North America is Big Pharma’s wet dream, with 45% of the global market share coming from just 4% of the total world population. Mayo Clinic found 70% of Americans are prescribed at least one medication including, antibiotics, anti-depressants, and painkillers. What better than to model the whole world, after this dream run? 

OVER-DIAGNOSED AND OVER-MEDICATED 

In 1976, Henry Gadsden, CEO of Merck &Co., told Fortune magazine, he wanted Merck “to be like chewing gum maker Wrigleys”. He said: “It has long been my dream to make drugs for healthy people because then Merck would be able to ‘sell to everyone’.” This interview was reproduced by Moynihan Cassels in his book,  Selling Sickness. This strategy works to make everyone–a patient–and sell perpetual, chronic illnesses. The industry works overtime to widen boundaries of an illness, reduce the threshold for administering treatments, to create millions of new patients, billions in profit, and increased the cost of healthcare. “Diagnostic inflation and over-medication are rampant in the USA,” says Dr Gilbert Welch, MD, the author of the book Over-Diagnosed: Making People Sick in Pursuit of Health. Don’t get me wrong. Pharmaceuticals do save lives, and poor lifestyles contribute as well. However, one cannot ignore the sales and marketing strategies at work either.

CRAFTING ‘PATIENT JOURNEY MAPS’ 

Big Pharma deploys some of the most persuasive, ATL and BTL marketing strategies. Huge marketing budgets are used to craft “patient journey maps”, with a view to influence their medical choices and propel them towards newer, expensive treatments, contributing to the industry’s bottom line. For 2019, Journal of American Medical Assn. (JAMA) reported an annual spend of $30 billion on the marketing of drugs, disease awareness programs, TV commercials, sponsorships of patients’ advocacy groups, drug samples, conferences, and perks for prescribing doctors. Direct-to-consumer (DTC) advertisements have seen the largest increase in spent. These ads increase “awareness” about health conditions, encouraging consumers to consult a physician, thereby increasing footfall in clinics, adding prospects to the sales funnel. Once the prospect walks into a clinic, the backdoor deal with prescribing doctors may take care of prescription numbers.
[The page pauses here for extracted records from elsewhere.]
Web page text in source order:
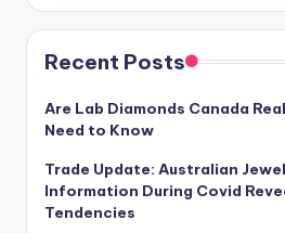
Recent Posts
Are Lab Diamonds Canada
Need to Know
Trade Update: Australian
Information During Covid
Tendencies
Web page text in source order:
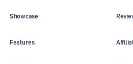
new
Showcase
Features
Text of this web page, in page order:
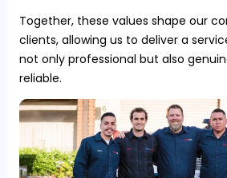
Together, these values shape our
clients, allowing us to deliver a
not only professional but also
reliable.

PUSHING THE ENVELOPE IN INDIA

Big Pharma implements similar strategies in India. Sometimes, they flirt with local laws to push the envelope, and sometimes they arm-twist us. Indian laws do not allow DTC advertising other than for family planning, overall health awareness, and hygiene. However, these lines got blurred during the pandemic. But efforts are underway to shape the industry thought process, albeit delicately. A search on PubMed Central shows a huge number of research papers on how DTC ads can help India.  In 2022, the government issued a draft code for marketing practices, limiting the number of samples for prescribing doctors. This came with a bar on gifts and recreational offers for theatre, musicals, sporting events, skiing, cruises, spas, trips, and such perks for prescribing doctors. But the devil is in the details of the implementation of this code. India has been waging a war on drug prices. In Novartis vs Union of India, 2013 Supreme Court of India came down heavily on evergreening drug patents for essential drugs, where pharma companies make minor incremental changes to renew patents and benefit from high drug prices.  Such initiatives led to the industry group, Pharmaceutical Research and Manufacturers of America (PhRMA), threatening to downgrade India to a class of worse offenders. Many times, marketing is very subtle and doesn’t even create a blip on the radar of the regulator. The “New England Journal of Medicine” recently published a study, that 80% of patient advocacy groups are funded by Big Pharma. They work to influence policy, expand coverage for drugs and streamline approval for new experimental therapies. They work using local narratives, making it difficult to track any wrongdoing.  A few more examples of flirting with local laws is the massive surge in websites and apps, prompting users to assess their wellness, and often directing them to a clinician. Diagnostic companies’ market ‘testing packages’ via SMS and what’s app, casting a wide net for the industry. 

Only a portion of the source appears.